Problem to work on: Somewhere below, one line contains "reached Kolar after" and a later line contains "global manganese market.". Output those two lines and everything between them exactly, and nothing else.

--- Dataset entries ---

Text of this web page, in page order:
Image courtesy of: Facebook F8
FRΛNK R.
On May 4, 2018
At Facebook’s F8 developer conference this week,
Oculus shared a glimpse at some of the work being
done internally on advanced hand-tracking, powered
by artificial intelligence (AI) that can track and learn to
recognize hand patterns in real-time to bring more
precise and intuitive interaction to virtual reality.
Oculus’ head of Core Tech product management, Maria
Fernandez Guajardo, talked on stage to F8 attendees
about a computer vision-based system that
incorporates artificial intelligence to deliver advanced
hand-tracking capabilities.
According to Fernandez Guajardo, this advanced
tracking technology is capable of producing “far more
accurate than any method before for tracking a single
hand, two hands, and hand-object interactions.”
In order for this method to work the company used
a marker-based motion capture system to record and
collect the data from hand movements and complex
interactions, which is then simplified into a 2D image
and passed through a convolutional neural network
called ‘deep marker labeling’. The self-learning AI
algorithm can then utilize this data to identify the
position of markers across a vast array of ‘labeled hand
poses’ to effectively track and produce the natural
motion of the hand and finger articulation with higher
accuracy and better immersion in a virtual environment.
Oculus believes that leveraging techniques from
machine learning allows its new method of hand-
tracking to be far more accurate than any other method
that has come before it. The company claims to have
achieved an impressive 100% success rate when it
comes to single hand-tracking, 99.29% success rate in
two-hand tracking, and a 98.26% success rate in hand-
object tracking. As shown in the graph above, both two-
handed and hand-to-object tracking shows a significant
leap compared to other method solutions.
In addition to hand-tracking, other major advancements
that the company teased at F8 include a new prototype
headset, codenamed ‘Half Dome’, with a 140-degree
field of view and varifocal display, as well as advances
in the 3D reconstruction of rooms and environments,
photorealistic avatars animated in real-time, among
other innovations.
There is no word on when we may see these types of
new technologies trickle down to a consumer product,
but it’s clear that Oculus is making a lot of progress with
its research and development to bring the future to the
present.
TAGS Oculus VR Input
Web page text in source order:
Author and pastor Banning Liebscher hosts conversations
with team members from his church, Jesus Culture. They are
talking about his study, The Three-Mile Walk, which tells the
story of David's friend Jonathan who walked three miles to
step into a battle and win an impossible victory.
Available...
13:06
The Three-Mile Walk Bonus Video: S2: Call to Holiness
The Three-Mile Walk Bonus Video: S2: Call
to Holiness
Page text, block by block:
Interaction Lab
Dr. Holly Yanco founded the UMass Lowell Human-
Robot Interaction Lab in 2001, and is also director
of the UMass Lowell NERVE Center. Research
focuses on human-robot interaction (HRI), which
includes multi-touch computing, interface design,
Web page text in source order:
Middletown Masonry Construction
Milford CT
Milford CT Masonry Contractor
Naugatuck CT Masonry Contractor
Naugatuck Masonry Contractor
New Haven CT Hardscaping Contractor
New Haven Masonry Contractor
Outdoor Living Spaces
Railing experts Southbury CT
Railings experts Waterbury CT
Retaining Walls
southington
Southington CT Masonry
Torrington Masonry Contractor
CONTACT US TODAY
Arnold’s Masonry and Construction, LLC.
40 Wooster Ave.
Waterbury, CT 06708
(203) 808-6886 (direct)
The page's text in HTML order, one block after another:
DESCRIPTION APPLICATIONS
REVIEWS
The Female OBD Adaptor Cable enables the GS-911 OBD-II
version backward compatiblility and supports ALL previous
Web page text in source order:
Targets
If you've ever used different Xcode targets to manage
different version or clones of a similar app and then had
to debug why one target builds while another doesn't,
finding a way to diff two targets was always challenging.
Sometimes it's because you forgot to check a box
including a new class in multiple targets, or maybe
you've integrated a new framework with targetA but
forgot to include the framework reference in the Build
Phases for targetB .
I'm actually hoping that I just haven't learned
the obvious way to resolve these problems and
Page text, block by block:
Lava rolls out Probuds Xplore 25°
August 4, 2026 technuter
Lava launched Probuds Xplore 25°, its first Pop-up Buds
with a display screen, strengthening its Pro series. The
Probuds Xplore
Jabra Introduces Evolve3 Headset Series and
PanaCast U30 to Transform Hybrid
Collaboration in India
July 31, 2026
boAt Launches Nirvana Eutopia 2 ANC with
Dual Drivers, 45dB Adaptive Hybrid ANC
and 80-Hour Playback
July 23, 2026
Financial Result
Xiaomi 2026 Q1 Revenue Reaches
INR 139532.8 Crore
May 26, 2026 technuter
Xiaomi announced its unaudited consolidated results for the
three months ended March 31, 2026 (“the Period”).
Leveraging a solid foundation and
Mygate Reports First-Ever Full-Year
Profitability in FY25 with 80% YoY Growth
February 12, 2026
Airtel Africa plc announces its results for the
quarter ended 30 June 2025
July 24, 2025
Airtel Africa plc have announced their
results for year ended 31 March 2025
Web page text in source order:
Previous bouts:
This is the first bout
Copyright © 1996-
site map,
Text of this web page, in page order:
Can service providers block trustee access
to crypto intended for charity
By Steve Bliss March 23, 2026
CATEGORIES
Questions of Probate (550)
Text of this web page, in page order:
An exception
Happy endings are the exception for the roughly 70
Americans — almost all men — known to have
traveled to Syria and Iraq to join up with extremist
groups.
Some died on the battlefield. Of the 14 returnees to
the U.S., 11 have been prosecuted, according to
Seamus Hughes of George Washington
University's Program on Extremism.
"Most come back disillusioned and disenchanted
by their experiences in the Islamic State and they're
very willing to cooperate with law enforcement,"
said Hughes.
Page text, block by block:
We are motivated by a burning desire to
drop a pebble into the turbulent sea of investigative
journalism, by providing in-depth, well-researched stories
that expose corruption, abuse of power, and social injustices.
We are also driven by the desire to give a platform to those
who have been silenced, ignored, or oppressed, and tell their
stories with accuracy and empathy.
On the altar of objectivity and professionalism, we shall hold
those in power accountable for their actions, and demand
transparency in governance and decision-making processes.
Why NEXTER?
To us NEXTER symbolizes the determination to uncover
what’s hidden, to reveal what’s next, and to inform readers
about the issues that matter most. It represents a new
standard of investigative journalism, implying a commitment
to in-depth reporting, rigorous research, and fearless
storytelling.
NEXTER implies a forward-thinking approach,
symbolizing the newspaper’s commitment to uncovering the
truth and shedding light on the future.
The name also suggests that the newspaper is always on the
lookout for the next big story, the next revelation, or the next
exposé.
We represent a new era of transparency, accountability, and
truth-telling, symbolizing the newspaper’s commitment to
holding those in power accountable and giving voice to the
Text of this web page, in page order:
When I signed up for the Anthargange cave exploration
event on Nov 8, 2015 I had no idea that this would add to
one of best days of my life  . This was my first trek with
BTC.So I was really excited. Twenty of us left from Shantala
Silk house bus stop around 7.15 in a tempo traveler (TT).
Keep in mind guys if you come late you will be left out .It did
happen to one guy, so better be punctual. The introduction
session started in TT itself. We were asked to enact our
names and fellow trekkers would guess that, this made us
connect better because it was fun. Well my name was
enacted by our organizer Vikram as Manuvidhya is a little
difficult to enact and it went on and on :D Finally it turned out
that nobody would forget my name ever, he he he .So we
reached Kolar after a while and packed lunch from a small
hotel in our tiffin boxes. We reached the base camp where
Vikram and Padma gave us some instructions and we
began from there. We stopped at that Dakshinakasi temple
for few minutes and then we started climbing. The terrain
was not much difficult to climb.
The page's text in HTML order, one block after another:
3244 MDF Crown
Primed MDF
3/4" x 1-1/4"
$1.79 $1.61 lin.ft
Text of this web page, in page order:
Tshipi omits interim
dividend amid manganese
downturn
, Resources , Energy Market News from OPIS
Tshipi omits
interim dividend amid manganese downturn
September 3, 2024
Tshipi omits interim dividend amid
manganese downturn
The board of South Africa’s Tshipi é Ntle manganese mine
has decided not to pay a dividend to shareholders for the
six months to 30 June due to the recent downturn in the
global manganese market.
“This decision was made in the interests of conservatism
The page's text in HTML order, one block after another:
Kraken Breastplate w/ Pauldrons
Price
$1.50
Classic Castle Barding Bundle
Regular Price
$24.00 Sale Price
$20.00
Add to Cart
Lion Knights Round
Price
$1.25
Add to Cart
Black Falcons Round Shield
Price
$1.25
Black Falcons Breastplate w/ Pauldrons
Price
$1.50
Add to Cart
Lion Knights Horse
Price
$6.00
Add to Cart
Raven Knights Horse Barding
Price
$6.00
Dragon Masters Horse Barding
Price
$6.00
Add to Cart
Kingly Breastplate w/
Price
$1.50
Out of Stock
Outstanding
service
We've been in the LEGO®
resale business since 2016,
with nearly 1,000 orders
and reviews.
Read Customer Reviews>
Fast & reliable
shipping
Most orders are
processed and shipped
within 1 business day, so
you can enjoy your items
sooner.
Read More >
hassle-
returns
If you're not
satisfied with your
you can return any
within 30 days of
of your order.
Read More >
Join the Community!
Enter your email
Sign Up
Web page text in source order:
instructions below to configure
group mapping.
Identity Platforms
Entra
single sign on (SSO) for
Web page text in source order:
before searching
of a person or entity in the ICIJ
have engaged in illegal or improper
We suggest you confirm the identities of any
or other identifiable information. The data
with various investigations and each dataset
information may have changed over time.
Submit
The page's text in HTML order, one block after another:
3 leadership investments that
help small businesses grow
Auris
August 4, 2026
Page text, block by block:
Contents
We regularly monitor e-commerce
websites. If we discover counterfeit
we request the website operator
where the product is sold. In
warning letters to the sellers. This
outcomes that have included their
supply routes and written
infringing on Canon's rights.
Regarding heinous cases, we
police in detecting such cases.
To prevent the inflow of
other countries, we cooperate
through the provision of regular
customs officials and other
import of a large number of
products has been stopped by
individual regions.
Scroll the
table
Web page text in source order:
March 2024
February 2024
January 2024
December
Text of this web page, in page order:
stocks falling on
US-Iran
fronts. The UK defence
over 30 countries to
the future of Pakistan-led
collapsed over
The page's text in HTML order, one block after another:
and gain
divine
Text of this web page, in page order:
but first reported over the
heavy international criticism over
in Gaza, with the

---

Response area:
reached Kolar after a while and packed lunch from a small
hotel in our tiffin boxes. We reached the base camp where
Vikram and Padma gave us some instructions and we
began from there. We stopped at that Dakshinakasi temple
for few minutes and then we started climbing. The terrain
was not much difficult to climb.
The page's text in HTML order, one block after another:
3244 MDF Crown
Primed MDF
3/4" x 1-1/4"
$1.79 $1.61 lin.ft
Text of this web page, in page order:
Tshipi omits interim
dividend amid manganese
downturn
, Resources , Energy Market News from OPIS
Tshipi omits
interim dividend amid manganese downturn
September 3, 2024
Tshipi omits interim dividend amid
manganese downturn
The board of South Africa’s Tshipi é Ntle manganese mine
has decided not to pay a dividend to shareholders for the
six months to 30 June due to the recent downturn in the
global manganese market.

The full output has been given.